Selain itu, AAP juga menegaskan pentingnya bagi para orangtua memperhatikan jenis tayangan lewat konten yang ditawarkan. Dewasa ini, semakin banyak anak yang sudah mengenal kekerasan atau seksualitas sejak usia dini lantaran tontonan mereka jarang dikendalikan oleh orangtua.
Fakta ironis
Sayangnya, di era modern di mana teknologi sudah mulai berkembang dan hadir dalam bentuk lainnya, pengarahan AAP seolah tidak ada maknanya lagi.
Ini berarti orangtua harus lebih banyak berperan dalam mendidik anak agar terhindar dari potensi kecanduan teknologi. Larang anak membawa handphone ke sekolah, libatkan dirinya dalam aktivitas kesenian atau olahraga sepulang sekolah, terapkan peraturan tidur siang agar tak ada waktu gunakan teknologi, daftarkan anak les di luar sekolah untuk menambah teman baru, kendalikan konten yang ia bisa tonton di televisi atau pun di perangkat teknologi lainnya, kontrol penggunaan pulsa handphone-nya, matikan listrik agar dirinya tidak bisa menonton televisi atau menggunakan wifi saat menolak untuk belajar dan lebih sering ajak anak berdiskusi atau main yang membutuhkan gerakan seluruh tubuh.
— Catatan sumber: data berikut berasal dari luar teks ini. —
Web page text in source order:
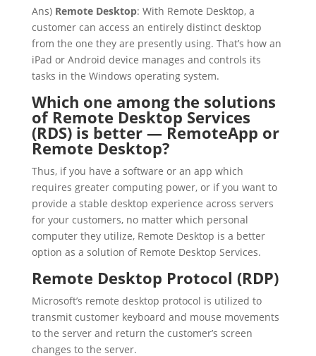
Ans) Remote Desktop: With Remote Desktop, a
customer can access an entirely distinct desktop
from the one they are presently using. That’s how an
iPad or Android device manages and controls its
tasks in the Windows operating system.
Which one among the solutions
of Remote Desktop Services
(RDS) is better — RemoteApp or
Remote Desktop?
Thus, if you have a software or an app which
requires greater computing power, or if you want to
provide a stable desktop experience across servers
for your customers, no matter which personal
computer they utilize, Remote Desktop is a better
option as a solution of Remote Desktop Services.
Remote Desktop Protocol (RDP)
Microsoft’s remote desktop protocol is utilized to
transmit customer keyboard and mouse movements
to the server and return the customer’s screen
changes to the server.

Hal-hal tersebut merupakan langkah penting untuk bantu cegah anak dari potensi kecanduan teknologi. Tentunya tidak sedikit jumlah orangtua yang sudah berupaya melakukan sebagian besar hal yang telah dijabarkan itu.
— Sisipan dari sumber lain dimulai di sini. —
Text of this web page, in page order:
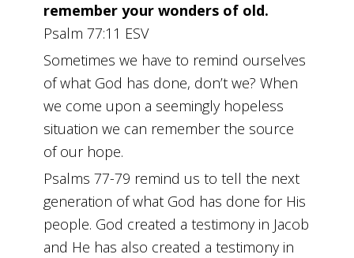
remember your wonders of old.
Psalm 77:11 ESV
Sometimes we have to remind ourselves
of what God has done, don’t we? When
we come upon a seemingly hopeless
situation we can remember the source
of our hope.
Psalms 77-79 remind us to tell the next
generation of what God has done for His
people. God created a testimony in Jacob
and He has also created a testimony in
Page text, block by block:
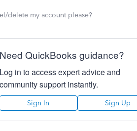
delete my account please?
Need QuickBooks guidance?
Log in to access expert advice and
community support instantly.
Sign In Sign Up

Namun, terkadang upaya tersebut sia-sia seiring dengan perkembangan zaman. Otak anak pun turut berkembang dan semakin bisa mengakali hal-hal tersebut guna mendapatkan keinginan mereka.
Oleh karena itu, sudah saatnya orangtua beralih ke solusi lainnya, yaitu memancing kesadaran diri anak. Kedua orangtua harus memperkenalkan anak pada konsep kesadaran diri yang mana termasuk penjelasan seputar dampak buruk penggunaan teknologi melampaui batas terhadap kesehatan fisik dan psikisnya dan pengaruhnya terhadap manajemen waktu dalam keseharian mereka.
Sering kali orangtua hanya mengandalkan instruksi pelarangan menonton televisi atau penggunaan teknologi untuk membuat anaknya berhenti. Instruksi dan amarah bukan cara efektif untuk menghentikan mereka.
Namun, penjelasan lebih lanjut atau alasan jelas di balik pelarangan itu akan membuat sang anak setidaknya berpikir. Kerugian yang orangtua jelaskan seputar penggunaan teknologi berlebihan mungkin membuat sang anak berpikir dua kali untuk meneruskan pola penggunaan yang buruk.
Selain itu, penjelasan yang tiada henti dilontarkan akan membantu mereka menyadari pentingnya keterampilan menyeimbangkan hidup.